Take this Jean-Paul Sartre!

One of the perils of being agnostic is that, from time to time, I experience an existential crisis. I'm having one right now as a matter of fact and I've been having it for the past few weeks. My main issue is that I feel like my life as it is now is completely devoid of any real meaning. In the past I've been able to focus on school, various relationships or even work to give myself some sense of purpose. However, I currently find myself single, relatively isolated from everyone I know and working for a company that I've become highly critical of. The only thing I've really dedicated myself to in the last few weeks is getting my tier 4 raiding gear in World of Warcraft. (Yes, I'm aware of how sad that is and it probably goes a long way to explaining why I'm single too.)
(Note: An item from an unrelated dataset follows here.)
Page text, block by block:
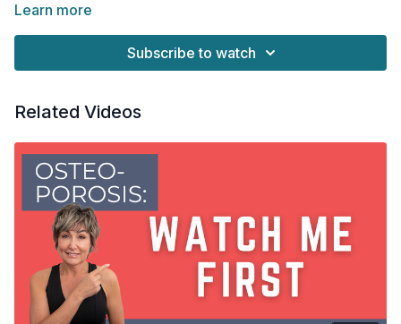
Learn more
Subscribe to watch
Related Videos

Before you start thinking this is going to be a bitchfest let me just say that, although I feel stuck in a rut, I'm also not allowing myself to slip into relentless pessimism. One of the advantages to being an existential agnostic is that I believe I'm in control of my own life. It's up to me to give my life purpose and meaning. There's no fate, no karma, and no luck to dictate how things play out for me. If I'm not happy with the trajectory my life is on I can change it, or at least try to. In the past I've really taken that for granted and that's the reason I find myself in the situation I'm in today. I refuse to be a 30 year old wage slave any longer. I refuse to take things as they come and live with the results.

In an effort to get the ball rolling I started brainstorming an idea for a comic book last week. I know that must sound lame to all you non-geeks out there but you won't be laughing when I'm sleeping on a giant pile of nerd money every night! I don't have a defined story yet but I have a rough outline that combines spaghetti westerns and vampires...possibly zombies too, I haven't decided. The only problem is that I can't draw for crap so I'm trying to find a good artist in the area that's willing to collaborate with me. So far I've gotten several responses from teenagers who draw giant boobs on everything and have little to no real talent... but it's early in the process. The point is I've finally gotten to a place where I have something I want to try an accomplish and I'm not going to let laziness or insecurity get in my way any longer. I don't know if anything will come of this but I'm going to give it my best shot and see what happens. If it doesn't pan out I suppose I can always try out for the NBA or something.



Cecilieaux said…
One of the things to avoid when one stumbles into agnosticism is the tendency to define things in the terms of people with faith. As an agnostic, I am told by theists and atheists alike that I am cowardly for declining to declare myself an atheist, which I at first did. (Believers and atheists are both people of faith in a sense.)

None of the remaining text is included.